Между тем «они» продолжают переговариваться, стоя на улице под окнами с закрытыми ставнями, при этом один из них вдруг длинно, по-русски выругался.
Брань просочилась в комнату сквозь наглухо задраенные окна. Затем шаги двинулись прочь, загромыхали по тротуару, отдалились и стихли. Опять на миг воцарилась тишина, и эта внезапная тишь вывела женщину из оцепенения. Она сняла платок с абажура, зеленый свет залил комнату, и мужчина наконец вытащил руки из карманов.
— Черт знает, что тут делается.
Самообладание постепенно возвращается к нему, на пожелтевших щеках проступают красные пятна.
— Город переходит из рук в руки. Да что там город… Кварталы. То красные, то белые. Вчера на улице подстрелили Синицына… Выстрелы прогремели неожиданно… Синицыну угодили в живот, всего два часа прожил…
Мужчина не спешит закончить свою мысль, кажется, сейчас он произнесет что-то значительное, важное, однако вместо этого начинает развивать новую мысль.
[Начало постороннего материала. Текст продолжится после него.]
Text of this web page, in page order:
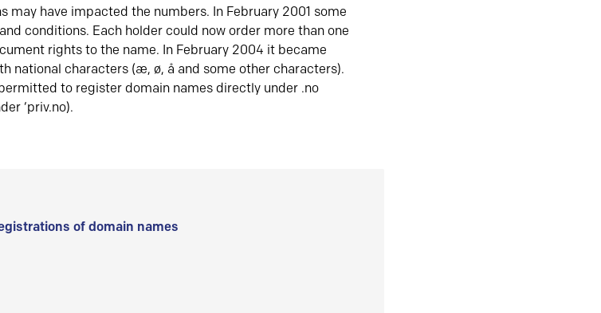
may have impacted the numbers. In February 2001 some
conditions. Each holder could now order more than one
rights to the name. In February 2004 it became
national characters (æ, ø, å and some other characters).
to register domain names directly under .no
‘priv.no).
of domain names

— Понимаешь, Вера… восемнадцатый год. Двадцатый век. Человечество открывает глаза и пробуждается. Красные стяги, слезы в глазах, все люди братья. В пятом году я сам разгуливал по Тифлису под всякими там флагами и орал во всю глотку… В то лето на каникулы поехал в Литву. Ах, Панемуне с его лесочками… Чудесно, Вера, в Литве нет степей. А теперь эта война, Ростов, революция… Стреляют из-за угла. Помнишь, Вера, Тифлис десять лет назад? Была весна. Цветущие аллеи, горы, американские поезда. Тифлис-Владикавказ. Помнишь, мы были в Нахичевани? Акации усыпаны щебечущими птицами. Ничего, мы еще повторим свое первое лето, вернемся на десять лет назад… Господи, как я хочу в Литву, Вера!
Прижмуренные глаза мужа делаются добрее, он осторожно дотрагивается до Вериного плеча и начинает медленно поглаживать шелк блузки.
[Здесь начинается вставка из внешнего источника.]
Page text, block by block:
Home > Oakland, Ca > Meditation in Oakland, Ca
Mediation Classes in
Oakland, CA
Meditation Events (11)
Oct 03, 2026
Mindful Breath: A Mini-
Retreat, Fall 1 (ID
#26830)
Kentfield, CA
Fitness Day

— Ты же обещал остаться здесь, — говорит женщина. По ее лицу трудно прочесть, что она этим хочет сказать. В ее тоне вопросительные нотки, хотя всю фразу она произносит ровным голосом, без всякого выражения.
«Она — восточная женщина, она — киргизка, она — восточная женщина», — думает он, затем говорит:
— Да, обещал… Но ты пойми, такая чертовщина! Тебе понравится твоя новая родина, ты очень способная… Вера, ты совсем неплохо говоришь по-литовски…
Женщина отворачивается и уходит. Мужчина обрывает речь на полуслове. «Она — киргизка, она — восточная женщина». Он почувствовал, что сейчас вспыхнет. Женщина теперь стоит возле фикуса и мягким движением гладит тугой жесткий лист. Ее рука прочерчивает в воздухе извилистую линию, и, кажется, что это мягкое, грациозное движение — начало танца, вот-вот она откликнется на него всем телом.
— Там нет акаций, — говорит она, а длинные пальцы блуждают по зеленому листу. — Там нет степей, — говорит она сочным грудным голосом, и слова ее звучат подобно речитативу в песне.
— В Литве мужчины не скачут, как полоумные, на конях, в Литве леса. Я люблю этот воздух, в лесу душно. Люблю слушать, как исчезает в воздухе крик. В лесу твой крик возвращается назад к тебе, ты ловишь его губами.
Каждое слово рождается отдельно, и оно огромно. Ей еще трудно говорить по-литовски.
— Ты говоришь, будто декламируешь, — с иронией замечает мужчина и достает из кармана часы.
— Половина первого, ребенок спит, пойдем и мы с тобой.
— Я еще не пойду спать. Ты ступай, ложись. Покойной ночи, Антанас.